Data to examine =>
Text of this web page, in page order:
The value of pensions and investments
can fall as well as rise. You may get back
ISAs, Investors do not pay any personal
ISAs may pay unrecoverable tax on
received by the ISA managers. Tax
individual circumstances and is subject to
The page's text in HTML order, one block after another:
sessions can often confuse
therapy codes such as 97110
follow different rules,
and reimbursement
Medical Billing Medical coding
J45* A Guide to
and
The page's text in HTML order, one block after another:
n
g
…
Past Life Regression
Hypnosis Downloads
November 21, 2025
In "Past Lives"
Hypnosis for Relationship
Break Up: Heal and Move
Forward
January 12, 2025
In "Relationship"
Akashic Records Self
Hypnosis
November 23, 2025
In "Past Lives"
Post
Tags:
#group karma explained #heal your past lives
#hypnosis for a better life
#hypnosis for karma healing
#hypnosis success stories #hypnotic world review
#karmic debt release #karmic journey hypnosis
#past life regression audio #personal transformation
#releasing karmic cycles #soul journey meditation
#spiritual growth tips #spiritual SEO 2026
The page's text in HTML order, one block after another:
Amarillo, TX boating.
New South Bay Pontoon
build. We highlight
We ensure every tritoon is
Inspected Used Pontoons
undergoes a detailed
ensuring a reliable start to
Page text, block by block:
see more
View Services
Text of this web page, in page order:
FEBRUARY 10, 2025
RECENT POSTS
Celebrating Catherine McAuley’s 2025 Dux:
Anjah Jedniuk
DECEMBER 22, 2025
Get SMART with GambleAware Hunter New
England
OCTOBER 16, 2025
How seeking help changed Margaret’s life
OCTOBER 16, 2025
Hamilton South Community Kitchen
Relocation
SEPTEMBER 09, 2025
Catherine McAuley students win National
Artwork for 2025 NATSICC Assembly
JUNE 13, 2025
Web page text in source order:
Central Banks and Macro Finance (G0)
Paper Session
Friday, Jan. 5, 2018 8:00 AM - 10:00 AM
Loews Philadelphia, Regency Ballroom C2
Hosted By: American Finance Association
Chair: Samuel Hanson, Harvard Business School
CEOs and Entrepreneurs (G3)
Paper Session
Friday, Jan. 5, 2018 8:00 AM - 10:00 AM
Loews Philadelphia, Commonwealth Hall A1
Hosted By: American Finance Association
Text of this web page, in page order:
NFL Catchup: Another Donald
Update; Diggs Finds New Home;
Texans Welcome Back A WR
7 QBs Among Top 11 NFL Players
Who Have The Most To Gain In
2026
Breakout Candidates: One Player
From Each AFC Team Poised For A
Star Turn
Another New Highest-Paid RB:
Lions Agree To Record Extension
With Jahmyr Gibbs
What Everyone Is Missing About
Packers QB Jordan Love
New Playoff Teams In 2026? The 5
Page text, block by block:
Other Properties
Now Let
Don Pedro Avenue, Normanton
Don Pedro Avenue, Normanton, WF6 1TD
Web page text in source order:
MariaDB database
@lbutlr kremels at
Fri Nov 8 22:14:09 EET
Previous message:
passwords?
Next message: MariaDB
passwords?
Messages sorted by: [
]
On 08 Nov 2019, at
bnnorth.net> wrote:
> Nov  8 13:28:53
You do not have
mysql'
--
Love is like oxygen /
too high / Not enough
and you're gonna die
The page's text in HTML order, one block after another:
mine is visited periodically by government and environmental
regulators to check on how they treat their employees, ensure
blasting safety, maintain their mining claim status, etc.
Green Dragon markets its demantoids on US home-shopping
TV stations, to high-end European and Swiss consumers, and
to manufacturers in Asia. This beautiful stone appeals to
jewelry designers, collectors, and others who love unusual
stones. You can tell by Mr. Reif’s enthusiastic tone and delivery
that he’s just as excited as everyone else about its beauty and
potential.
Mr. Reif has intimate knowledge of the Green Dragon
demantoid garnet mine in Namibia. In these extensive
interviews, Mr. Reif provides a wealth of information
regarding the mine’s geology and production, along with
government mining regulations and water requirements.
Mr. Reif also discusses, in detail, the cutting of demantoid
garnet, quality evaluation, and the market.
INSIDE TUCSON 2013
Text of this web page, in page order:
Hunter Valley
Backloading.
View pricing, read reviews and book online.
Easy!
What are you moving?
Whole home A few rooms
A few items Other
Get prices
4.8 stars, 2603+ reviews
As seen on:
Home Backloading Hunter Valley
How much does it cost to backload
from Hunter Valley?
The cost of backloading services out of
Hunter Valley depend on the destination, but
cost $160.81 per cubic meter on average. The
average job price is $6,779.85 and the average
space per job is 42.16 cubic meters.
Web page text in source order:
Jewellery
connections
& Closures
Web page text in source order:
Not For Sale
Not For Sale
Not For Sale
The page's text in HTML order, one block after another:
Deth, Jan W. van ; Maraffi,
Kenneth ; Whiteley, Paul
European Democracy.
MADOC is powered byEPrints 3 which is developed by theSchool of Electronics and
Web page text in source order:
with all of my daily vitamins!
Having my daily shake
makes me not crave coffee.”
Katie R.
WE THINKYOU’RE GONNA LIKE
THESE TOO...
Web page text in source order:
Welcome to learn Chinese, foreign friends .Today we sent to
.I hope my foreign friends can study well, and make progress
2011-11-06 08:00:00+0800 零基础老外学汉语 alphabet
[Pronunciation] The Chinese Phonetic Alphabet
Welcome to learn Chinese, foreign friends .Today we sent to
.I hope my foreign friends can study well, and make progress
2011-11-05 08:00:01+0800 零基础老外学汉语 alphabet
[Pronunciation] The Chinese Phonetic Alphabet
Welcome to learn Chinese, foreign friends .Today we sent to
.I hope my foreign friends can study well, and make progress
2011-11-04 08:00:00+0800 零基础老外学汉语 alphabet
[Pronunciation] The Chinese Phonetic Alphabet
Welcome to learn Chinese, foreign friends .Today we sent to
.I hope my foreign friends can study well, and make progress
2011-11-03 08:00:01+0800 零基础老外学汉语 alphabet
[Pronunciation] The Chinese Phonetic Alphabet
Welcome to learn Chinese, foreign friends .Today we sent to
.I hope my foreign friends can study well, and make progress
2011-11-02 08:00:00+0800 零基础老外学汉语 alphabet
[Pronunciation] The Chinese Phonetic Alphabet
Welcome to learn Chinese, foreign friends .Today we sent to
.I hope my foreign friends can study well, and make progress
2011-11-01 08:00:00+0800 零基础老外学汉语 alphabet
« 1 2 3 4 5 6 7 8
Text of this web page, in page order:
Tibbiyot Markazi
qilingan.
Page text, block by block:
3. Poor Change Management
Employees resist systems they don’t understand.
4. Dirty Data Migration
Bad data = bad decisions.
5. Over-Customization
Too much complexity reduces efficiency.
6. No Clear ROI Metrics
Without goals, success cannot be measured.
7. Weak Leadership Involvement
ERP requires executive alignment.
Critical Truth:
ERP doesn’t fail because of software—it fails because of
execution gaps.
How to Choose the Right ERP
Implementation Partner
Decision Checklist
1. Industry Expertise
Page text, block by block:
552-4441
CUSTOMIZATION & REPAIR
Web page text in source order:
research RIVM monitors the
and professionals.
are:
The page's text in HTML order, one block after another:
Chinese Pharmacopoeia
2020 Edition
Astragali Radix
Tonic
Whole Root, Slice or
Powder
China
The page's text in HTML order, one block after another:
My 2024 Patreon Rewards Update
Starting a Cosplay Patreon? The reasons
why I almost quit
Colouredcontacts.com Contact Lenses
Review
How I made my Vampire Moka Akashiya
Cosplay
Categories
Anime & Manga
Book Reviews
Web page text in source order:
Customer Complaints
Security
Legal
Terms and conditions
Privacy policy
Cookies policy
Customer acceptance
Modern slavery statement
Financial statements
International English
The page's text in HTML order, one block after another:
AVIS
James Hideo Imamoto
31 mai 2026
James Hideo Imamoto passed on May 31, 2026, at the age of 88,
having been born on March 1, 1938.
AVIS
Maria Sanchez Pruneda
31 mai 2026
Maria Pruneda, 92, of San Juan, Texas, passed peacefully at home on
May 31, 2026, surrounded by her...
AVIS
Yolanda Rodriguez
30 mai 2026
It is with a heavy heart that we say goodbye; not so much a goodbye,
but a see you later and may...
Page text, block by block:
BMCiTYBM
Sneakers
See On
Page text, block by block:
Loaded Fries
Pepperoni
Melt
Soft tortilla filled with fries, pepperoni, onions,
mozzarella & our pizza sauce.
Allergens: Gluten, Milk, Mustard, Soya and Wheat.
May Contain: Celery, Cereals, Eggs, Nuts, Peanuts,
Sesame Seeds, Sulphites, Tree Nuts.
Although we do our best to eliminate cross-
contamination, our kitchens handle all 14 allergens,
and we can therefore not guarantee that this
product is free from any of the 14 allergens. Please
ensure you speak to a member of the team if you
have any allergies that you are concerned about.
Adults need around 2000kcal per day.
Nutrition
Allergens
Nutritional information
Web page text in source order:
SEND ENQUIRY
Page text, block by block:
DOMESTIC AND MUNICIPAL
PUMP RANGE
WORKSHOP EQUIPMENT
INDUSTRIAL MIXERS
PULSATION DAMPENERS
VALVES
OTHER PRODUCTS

What to work on => Return all lines of the material above in which "their" occurs.

Result of the task =>
regulators to check on how they treat their employees, ensure
blasting safety, maintain their mining claim status, etc.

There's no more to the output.